Economy & Politics

“First reassure customers,” said Dieng Adama, managing director of the New Bank of Mauritania (interview)

Dieng Adama.

An economist and connoisseur of the Mauritanian banking sector, Dieng Adama was co-opted by the Canadian group Westbridge Mortgage REIT, newly installed in Mauritania, after the acquisition of the New Bank of Mauritania (NBM). A new adventure for this expert with more than 30 years of career within the Central Bank of Mauritania. Dieng Adama’s major challenge is to rebuild the NBM around the priorities of the Canadian real estate finance specialist with a strong emphasis on recovery and financial inclusion. Interview.

The acquisition of the NBM by the Westbridge Mortgage REIT group is welcomed by most players in the Mauritanian private sector as a challenge especially after so many years of crisis and poor governance within this bank. How do you plan to meet the challenges and set the record straight?

Indeed, for all those who know the current situation of the bank and God knows that there are many, (between depositors, individuals, public enterprises, projects, public institutions, correspondents, various creditors and banks resetting the clock is a real challenge. But I like to take up challenges: to do so, our priorities are first to reassure our customers
by paying off private depositors and suppliers as quickly as possible and by settling litigation files. We must then find agreements with public institutions and correspondents to spread out the reimbursement of our bank’s commitments within a suitable period. Emphasis will be placed on the recovery and consolidation of the bank with the closure of unprofitable branches, the redeployment of staff and the reduction of charges …

The WMR group is known for its experience in real estate finance. What could be the level of contribution of your bank in the financing of the private or public real estate programs of the country?
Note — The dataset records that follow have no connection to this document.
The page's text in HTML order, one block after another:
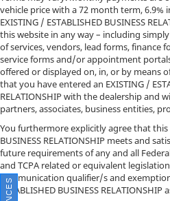
vehicle price with a 72 month term,
EXISTING / ESTABLISHED BUSINESS
this website in any way – including
of services, vendors, lead forms, finance
service forms and/or appointment
offered or displayed on, in, or by means
that you have entered an EXISTING /
RELATIONSHIP with the dealership and
partners, associates, business entities,
You furthermore explicitly agree that this
BUSINESS RELATIONSHIP meets and
future requirements of any and all
and TCPA related or equivalent
communication qualifier/s and
ESTABLISHED BUSINESS

Banks under Mauritanian law, whether conventional or Islamic, with Mauritanian or foreign private capital, are all retail banks favoring very short-term loans; this orientation is explained among other things by the scarcity of long resources. The arrival of the WMR group with proven experience in the financing of real estate is a chance for Mauritanians and our ambition is to make mortgage loans accessible to citizens as well local as those of the diaspora. We intend to support the authorities in the implementation of their ambitious program for the construction and rehabilitation of religious, cultural and sports infrastructure.
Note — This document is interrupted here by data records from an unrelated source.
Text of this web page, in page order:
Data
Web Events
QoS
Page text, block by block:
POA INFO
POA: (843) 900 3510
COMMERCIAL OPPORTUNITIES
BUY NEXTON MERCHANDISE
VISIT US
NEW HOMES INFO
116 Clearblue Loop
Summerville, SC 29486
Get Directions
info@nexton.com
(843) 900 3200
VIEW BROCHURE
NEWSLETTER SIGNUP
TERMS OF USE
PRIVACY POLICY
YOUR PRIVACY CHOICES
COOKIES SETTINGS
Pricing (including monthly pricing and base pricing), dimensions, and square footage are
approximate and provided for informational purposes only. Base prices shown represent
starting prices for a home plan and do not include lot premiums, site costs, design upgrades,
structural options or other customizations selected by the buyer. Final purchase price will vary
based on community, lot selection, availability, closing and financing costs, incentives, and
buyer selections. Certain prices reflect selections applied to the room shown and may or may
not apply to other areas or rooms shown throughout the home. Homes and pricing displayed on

The establishment of WMR in Mauritania could boost mixed investments between Canadian promoters and these Mauritanians. What plans does your structure have to support this momentum?
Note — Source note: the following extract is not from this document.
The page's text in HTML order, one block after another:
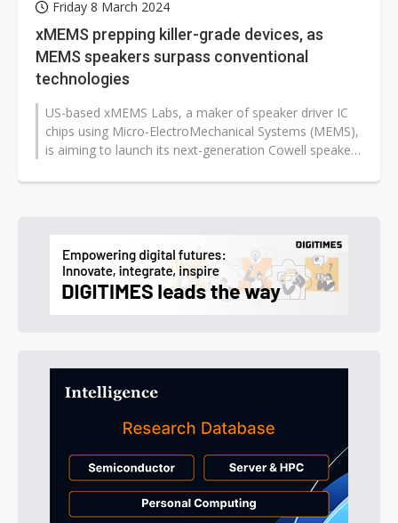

Westbridge Mortgage joins a growing list of Canadian firms in Mauritania, including Kinross gold and AL GOLD Resources; the group will not only help companies already established to increase or strengthen their investments in the country but also WMR will attract other North American investors in Mauritania.

Mauritania is known for a low rate of banking. What could your bank’s solution be to reduce this rate to a much more respectable level?

Indeed, the rate of banking in Mauritania is one of the lowest in the sub-region, around 14% against 22% in Morocco, 18.5% in Senegal and 16.6% in Ivory Coast ; however, it has been established that the rate of banking is a lever for economic and social development. Independently of the NBM takeover, the WMR group has submitted an application for authorization to a participating bank. Obtaining this approval will make this institution a platform for financing and technical assistance from other local microfinance institutions; the group will set up a financing line of nearly $ 15 million over 3 years for a few microfinance institutions. The group plans to organize crowdfunding days by the end of 2020 where major international institutions will take part to share their experiences in financing microfinance. These investments are likely to raise the rate of banking.

What will be the prospects for your structure during the next 5 years?

The Mauritanian market is largely buoyant and potential, the product is salable and we will make it accessible to customers. By March 2021, the bank will meet all standards required by the Central Bank, Basel III and Canadian regulations; at the end of the next 5, we will be a benchmark bank in the sub-region and, why not, the first bank in the sub-region.